# Linear Regression with BigQueryML
## What's this

this is a demo for using BigQueryML.

BigQuery is not only analyzing BigData, but also creating machine learning model and predicting.

## What is this demo

This demo is using a data that recorded weather condition during ww2.
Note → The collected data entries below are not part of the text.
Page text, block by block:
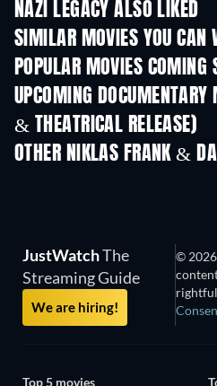
NAZI LEGACY ALSO LIKED
SIMILAR MOVIES YOU CAN
POPULAR MOVIES COMING
UPCOMING
& THEATRICAL RELEASE)
OTHER NIKLAS FRANK &
JustWatchThe
Streaming Guide
We are hiring!
©
Top 5 movies
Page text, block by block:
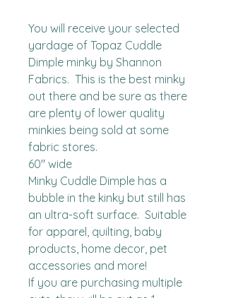
You will receive your selected
yardage of Topaz Cuddle
Dimple minky by Shannon
Fabrics.  This is the best minky
out there and be sure as there
are plenty of lower quality
minkies being sold at some
fabric stores.
60" wide
Minky Cuddle Dimple has a
bubble in the kinky but still has
an ultra-soft surface.  Suitable
for apparel, quilting, baby
products, home decor, pet
accessories and more!
If you are purchasing multiple
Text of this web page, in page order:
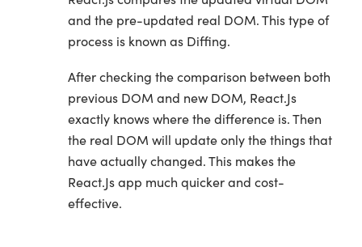
and the pre-updated real DOM. This type of
process is known as Diffing.
After checking the comparison between both
previous DOM and new DOM, React.Js
exactly knows where the difference is. Then
the real DOM will update only the things that
have actually changed. This makes the
React.Js app much quicker and cost-
effective.

I use this data and predict MaxTemperature

## Dataset

[Kaggle - Weather Conditions in World War Two](https://www.kaggle.com/account/authenticate/facebook?isModal=true)

## Codes
### Connect BigQuery and SELECT

In [1]:
import pandas as pd
query = 'SELECT * FROM weather_at_ww2.weather'
data_frame = pd.read_gbq(query, 'my-labs-187013', dialect='standard')

In [2]:
data_frame.head()

Unnamed: 0,STA,Date,Precip,WindGustSpd,MaxTemp,MinTemp,MeanTemp,Snowfall,PoorWeather,YR,...,FB,FTI,ITH,PGT,TSHDSBRSGF,SD3,RHX,RHN,RVG,WTE
0,10705,1941-10-09,0,,-17.777778,-17.777778,-17.777778,0,,41,...,,,,,,,,,,
1,10705,1941-10-18,0,,-17.777778,-17.777778,-17.777778,0,,41,...,,,,,,,,,,
2,10705,1941-10-19,0,,-17.777778,-17.777778,-17.777778,0,,41,...,,,,,,,,,,
3,10705,1941-10-22,0,,-17.777778,-17.777778,-17.777778,0,,41,...,,,,,,,,,,
4,10705,1941-10-24,0,,-17.777778,-17.777778,-17.777778,0,,41,...,,,,,,,,,,


### Create a Model(1)

Create a Model that predict MaxTemp with MinTemp.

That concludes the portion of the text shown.